Des chercheurs espagnols du Centre de régulation génomique ont participé à la création du catalogue de variations génétiques le plus complet à ce jour, décryptant certaines des régions les plus difficiles à identifier et les plus méconnues du génome humain . Cette avancée, publiée ce mercredi dans deux articles de la revue Nature, accélérera le diagnostic des maladies rares et du cancer .
« Chaque génome humain comporte environ 25 000 variants structurels, mais un seul est responsable de la maladie. Il est donc nécessaire de réduire l'espace de recherche et de dépister les variants. Avec les références actuelles, nous pouvons passer de 25 000 à quelques milliers, mais cela revient à chercher une aiguille dans une botte de foin.
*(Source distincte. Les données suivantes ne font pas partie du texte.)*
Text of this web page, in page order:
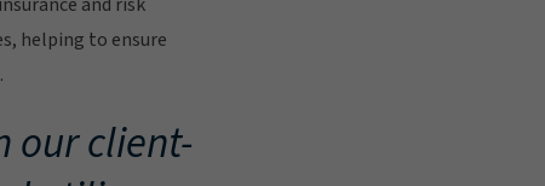
helping to ensure
our client-
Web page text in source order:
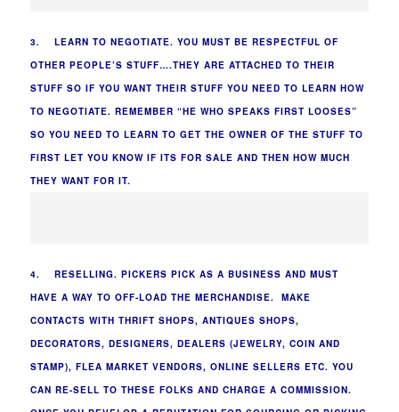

Grâce à cette nouvelle référence que nous publions avec ce travail , nous avons réduit l'espace de recherche à moins de 200 variants candidats , ce qui facilite grandement le diagnostic génétique en pratique clinique », a expliqué le Dr Bernardo Rodríguez-Martín, co-auteur correspondant de l'étude, lors de la conférence de presse de présentation des résultats.
« Ce travail constitue la référence la plus complète à ce jour sur la variation génétique structurelle du génome humain. Il s'agit d'une avancée vers la médecine personnalisée basée sur l'information génomique », a-t-il ajouté. L'expert a précisé que des hôpitaux comme Sant Joan de Deu, qui collabore avec le CGR, utilisent déjà ces technologies pour diagnostiquer des maladies rares chez les enfants.
De plus, ces nouvelles technologies peuvent être appliquées à l'étude des mutations cancérigènes . « Chez 15 % des patients, aucune mutation cancérigène n'est détectée, peut-être parce que les technologies précédentes n'ont pas permis de la détecter. Un autre défi majeur est de comprendre les mutations qui s'accumulent tout au long de notre vie. Cette technologie nous permet de comprendre comment nous accumulons des mutations avec l'âge et en raison de facteurs environnementaux et de mode de vie, avec une résolution sans précédent », ajoute le chercheur, qui reconnaît que l'une des limites est le coût encore élevé du séquençage. « Séquencer un génome coûte mille euros . Au cours des cinq dernières années, ce coût a considérablement diminué, environ quintuplé. On peut donc imaginer un avenir pas si lointain, dans environ cinq ans, où le prix aura suffisamment baissé et où, pour quelques centaines d'euros, nous pourrons séquencer un génome grâce à cette technologie », conclut-il.
En 2003, le génome humain a été séquencé pour la première fois. On a alors découvert que 60 % du génome est constitué d'ADN répétitif, mais les 8 % restants sont restés non résolus en raison de leur complexité. En 2015, le projet 1000 Génomes a séquencé plus de 1 000 génomes humains dans 26 populations à travers le monde. Cependant, les limites de ces technologies, capables de lire l'ADN uniquement en très courts fragments, ont laissé de vastes régions du génome inexplorées. Entre 2021 et 2023, l'intégralité du génome humain sera résolue grâce à la technologie des lectures longues, mais dans une seule référence, et le projet Pangenome voit le jour pour élargir le nombre de références, avec 47 individus provenant des 5 continents.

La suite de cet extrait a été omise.